2022 North Carolina Rate Case
In October 2022, Duke Energy Progress filed a PBR application with the NCUC to request an increase in base rate retail revenues. The rate request before the NCUC included an MYRP to recover projected capital investments during the three-year MYRP period. In addition to the MYRP, the PBR Application included an Earnings Sharing Mechanism, Residential Decoupling Mechanism and PIMS as required by HB 951.
In April 2023, Duke Energy Progress filed with the NCUC a partial settlement with Public Staff, which included agreement on many aspects of Duke Energy Progress' three-year MYRP proposal. In May 2023, CIGFUR II joined this partial settlement and Public Staff and CIGFUR II filed a separate settlement reaching agreement on PIMs, Tracking Metrics and the Residential Decoupling Mechanism under the PBR application.
On August 18, 2023, the NCUC issued an order approving Duke Energy Progress' PBR application, as modified by the partial settlements and the order, including an overall retail revenue increase of $233 million in Year 1, $126 million in Year 2 and $135 million in Year 3, for a combined total of $494 million. Key aspects of the order include the approval of North Carolina retail rate base for the historic base case of approximately $12.2 billion and capital projects and related costs to be included in the three-year MYRP, including $3.5 billion (North Carolina retail allocation) projected to go in service over the MYRP period. The order established an ROE of 9.8% based upon an equity ratio of 53% equity and approved, with certain adjustments, depreciation rates and the recovery of grid improvement plan costs and certain deferred COVID-related costs. Additionally, the Residential Decoupling Mechanism and PIMs were approved as requested under the PBR Application and revised by the partial settlements. As a result of the order, Duke Energy Progress recognized pretax charges of $28 million within Impairment of assets and other charges, which primarily related to certain COVID-19 deferred costs, and $8 million within Operations, maintenance and other, for the year ended December 31, 2023, on the Consolidated Statements of Operations. Duke Energy Progress implemented interim rates on June 1, 2023, and implemented revised Year 1 rates and the residential decoupling on October 1, 2023.
In October 2023, CIGFUR II and Haywood Electric Membership Corporation each filed a Notice of Appeal of the August 18, 2023 NCUC order. Both parties were appealing certain matters that do not impact the overall revenue requirement in the rate case. Specifically, they appealed the interclass subsidy reduction percentage, and CIGFUR II also appealed the Customer Assistance Program and the equal percentage fuel cost allocation methodology.
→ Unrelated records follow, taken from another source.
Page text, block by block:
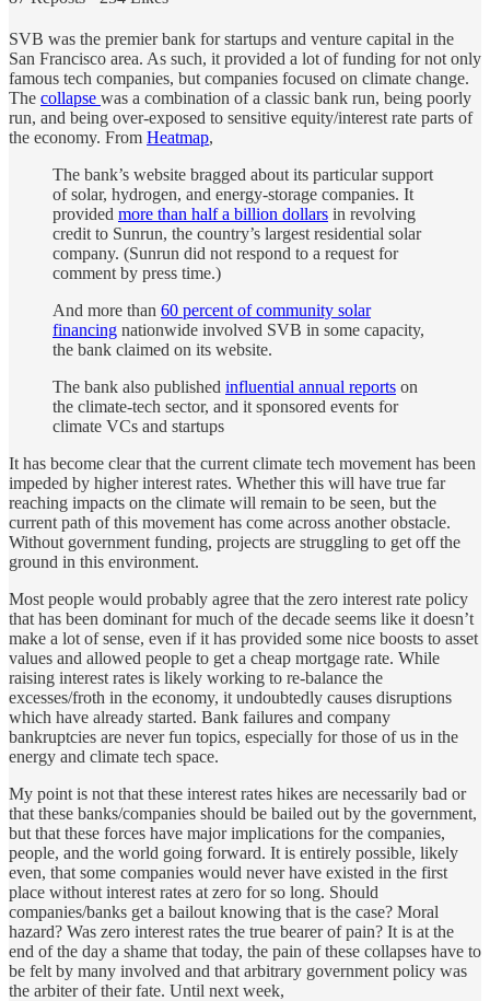
SVB was the premier bank for startups and venture capital in the
San Francisco area. As such, it provided a lot of funding for not only
famous tech companies, but companies focused on climate change.
The collapse was a combination of a classic bank run, being poorly
run, and being over-exposed to sensitive equity/interest rate parts of
the economy. From Heatmap,
The bank’s website bragged about its particular support
of solar, hydrogen, and energy-storage companies. It
provided more than half a billion dollars in revolving
credit to Sunrun, the country’s largest residential solar
company. (Sunrun did not respond to a request for
comment by press time.)
And more than 60 percent of community solar
financing nationwide involved SVB in some capacity,
the bank claimed on its website.
The bank also published influential annual reports on
the climate-tech sector, and it sponsored events for
climate VCs and startups
It has become clear that the current climate tech movement has been
impeded by higher interest rates. Whether this will have true far
reaching impacts on the climate will remain to be seen, but the
current path of this movement has come across another obstacle.
Without government funding, projects are struggling to get off the
ground in this environment.
Most people would probably agree that the zero interest rate policy
that has been dominant for much of the decade seems like it doesn’t
make a lot of sense, even if it has provided some nice boosts to asset
values and allowed people to get a cheap mortgage rate. While
raising interest rates is likely working to re-balance the
excesses/froth in the economy, it undoubtedly causes disruptions
which have already started. Bank failures and company
bankruptcies are never fun topics, especially for those of us in the
energy and climate tech space.
My point is not that these interest rates hikes are necessarily bad or
that these banks/companies should be bailed out by the government,
but that these forces have major implications for the companies,
people, and the world going forward. It is entirely possible, likely
even, that some companies would never have existed in the first
place without interest rates at zero for so long. Should
companies/banks get a bailout knowing that is the case? Moral
hazard? Was zero interest rates the true bearer of pain? It is at the
end of the day a shame that today, the pain of these collapses have to
be felt by many involved and that arbitrary government policy was
the arbiter of their fate. Until next week,
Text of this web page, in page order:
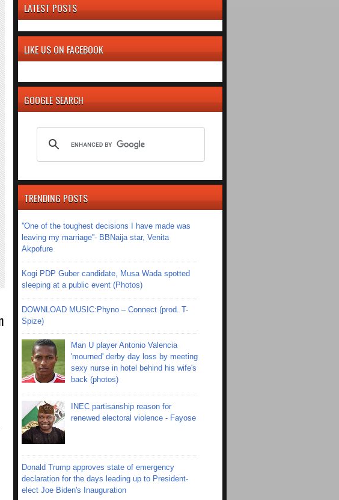
LATEST POSTS
LIKE US ON FACEBOOK
GOOGLE SEARCH
TRENDING POSTS
''One of the toughest decisions I have made was
leaving my marriage''- BBNaija star, Venita
Akpofure
Kogi PDP Guber candidate, Musa Wada spotted
sleeping at a public event (Photos)
DOWNLOAD MUSIC:Phyno – Connect (prod. T-
Spize)
Man U player Antonio Valencia
'mourned' derby day loss by meeting
sexy nurse in hotel behind his wife's
back (photos)
INEC partisanship reason for
renewed electoral violence - Fayose
Donald Trump approves state of emergency
declaration for the days leading up to President-
elect Joe Biden's Inauguration
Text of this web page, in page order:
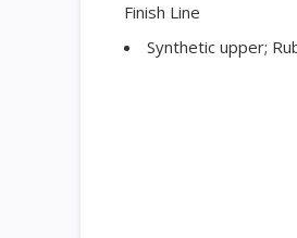
Finish Line
Synthetic upper;
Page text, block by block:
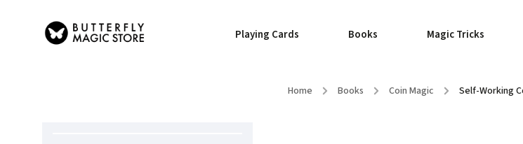
Playing Cards Books Magic Tricks
Home / Books / Coin Magic / Self-Working
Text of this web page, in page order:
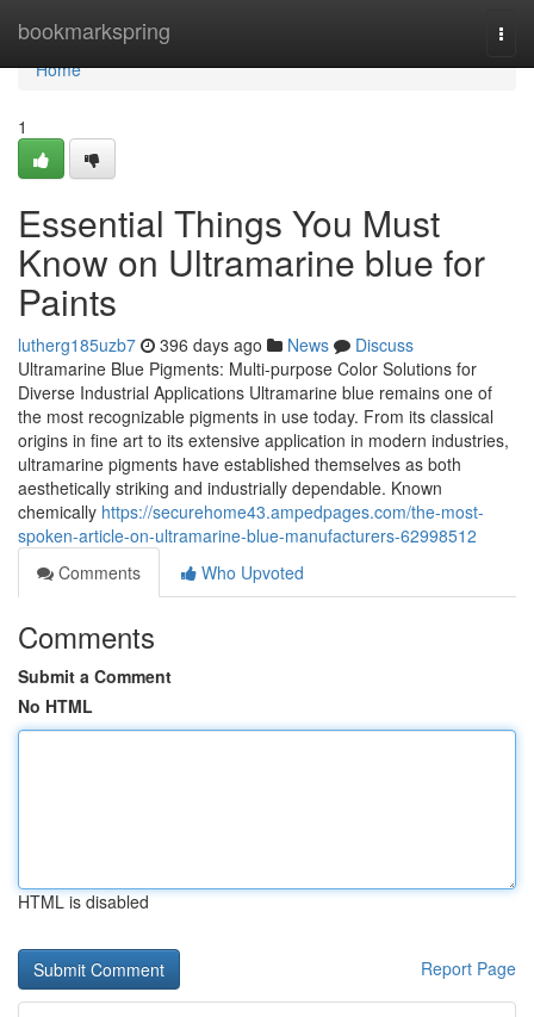
bookmarkspring
Home
Home
1
Essential Things You Must
Know on Ultramarine blue for
Paints
lutherg185uzb7 396 days ago News
Discuss
Ultramarine Blue Pigments: Multi-purpose Color Solutions for
Diverse Industrial Applications Ultramarine blue remains one of
the most recognizable pigments in use today. From its classical
origins in fine art to its extensive application in modern industries,
ultramarine pigments have established themselves as both
aesthetically striking and industrially dependable. Known
chemically https://securehome43.ampedpages.com/the-most-
spoken-article-on-ultramarine-blue-manufacturers-62998512
Comments
Who Upvoted
Comments
Submit a Comment
No HTML
HTML is disabled
Report Page
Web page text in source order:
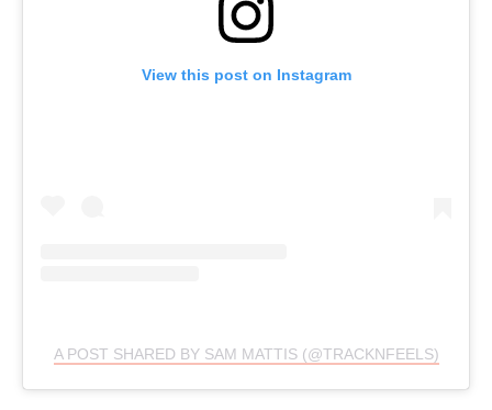
View this post on Instagram
A POST SHARED BY SAM MATTIS (@TRACKNFEELS)
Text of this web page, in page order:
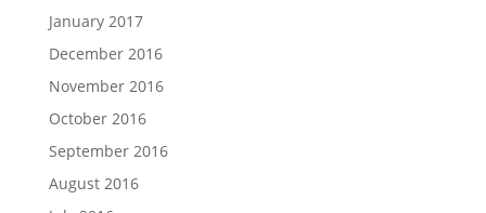
January 2017
December 2016
November 2016
October 2016
September 2016
August 2016
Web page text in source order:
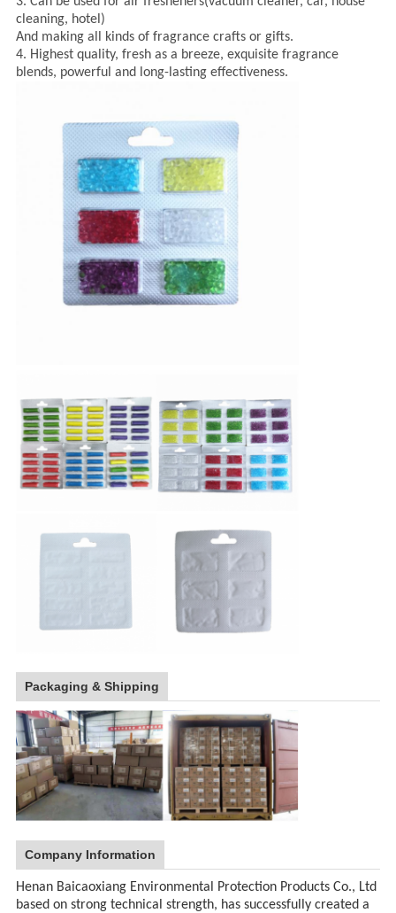
cleaning, hotel)
And making all kinds of fragrance crafts or gifts.
4. Highest quality, fresh as a breeze, exquisite fragrance
blends, powerful and long-lasting effectiveness.
Packaging & Shipping
Company Information
Henan Baicaoxiang Environmental Protection Products Co., Ltd
based on strong technical strength, has successfully created a
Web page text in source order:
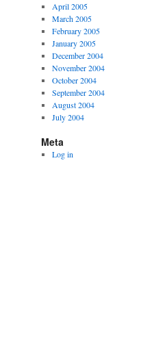
April 2005
March 2005
February 2005
January 2005
December 2004
November 2004
October 2004
September 2004
August 2004
July 2004
Meta
Log in
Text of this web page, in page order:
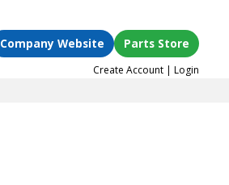
Company Website Parts Store
Create Account |Login
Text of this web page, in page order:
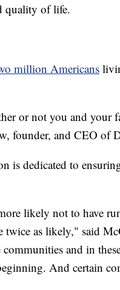
quality of life.
million Americans
or not you and your
founder, and CEO of
is dedicated to
likely not to have
as likely," said
and in
And certain

On November 6, 2023, the AGO filed a Notice of Cross Appeal of the NCUC’s determination regarding the exclusion of electric vehicle revenue from the residential decoupling mechanism. On November 9, 2023, Duke Energy Progress, the Public Staff, CIGFUR II, and a number of other parties reached a settlement pursuant to which CIGFUR II agreed not to pursue its appeal of the Customer Assistance Program. In July 2024, the Supreme Court of North Carolina consolidated the appeal with the parallel appeal of the NCUC's order regarding the Duke Energy Carolinas PBR application. Briefing is complete and oral arguments occurred on February 13, 2025. Duke Energy Progress anticipates a decision to be issued no later than the fourth quarter of 2025.
2023 South Carolina Storm Securitization
On May 31, 2023, Duke Energy Progress filed a petition with the PSCSC requesting authorization for the financing of Duke Energy Progress' storm recovery costs through securitization due to storm recovery activities required as a result of the following storms: Pax, Ulysses, Matthew, Florence, Michael, Dorian, Izzy and Jasper. On September 8, 2023, Duke Energy Progress filed a comprehensive settlement agreement with all parties on all cost recovery issues raised in the storm securitization proceeding.
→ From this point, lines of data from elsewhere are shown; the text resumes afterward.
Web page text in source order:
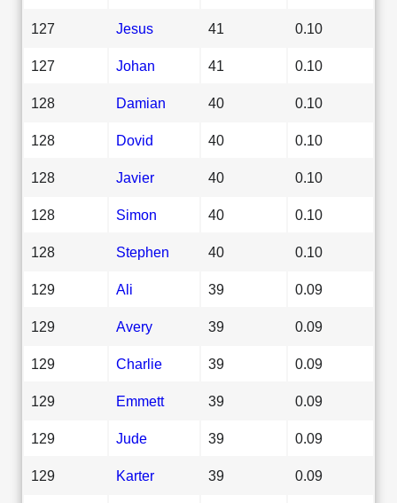
127 Jesus 41 0.10
127 Johan 41 0.10
128 Damian 40 0.10
128 Dovid 40 0.10
128 Javier 40 0.10
128 Simon 40 0.10
128 Stephen 40 0.10
129 Ali 39 0.09
129 Avery 39 0.09
129 Charlie 39 0.09
129 Emmett 39 0.09
129 Jude 39 0.09
129 Karter 39 0.09
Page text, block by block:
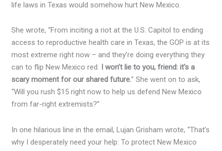
life laws in Texas would somehow hurt New Mexico.
She wrote, “From inciting a riot at the U.S. Capitol to ending
access to reproductive health care in Texas, the GOP is at its
most extreme right now – and they’re doing everything they
can to flip New Mexico red. I won’t lie to you, friend: it’s a
scary moment for our shared future.” She went on to ask,
“Will you rush $15 right now to help us defend New Mexico
from far-right extremists?”
In one hilarious line in the email, Lujan Grisham wrote, “That’s
why I desperately need your help: To protect New Mexico
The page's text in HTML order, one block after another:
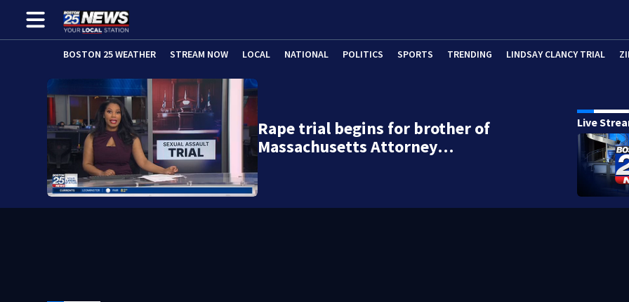
BOSTON 25 WEATHER STREAM NOW LOCAL NATIONAL POLITICS SPORTS TRENDING LINDSAY CLANCY TRIAL
Rape trial begins for brother of
Massachusetts Attorney…
Live

The evidentiary hearing occurred in September 2023. On September 20, 2023, the PSCSC approved the comprehensive settlement agreement and on October 13, 2023, the PSCSC issued its financing order. The storm recovery bonds of $177 million were issued by Duke Energy Progress in April 2024 and storm recovery charges were effective May 1, 2024. See Notes 7 and 18 for more information.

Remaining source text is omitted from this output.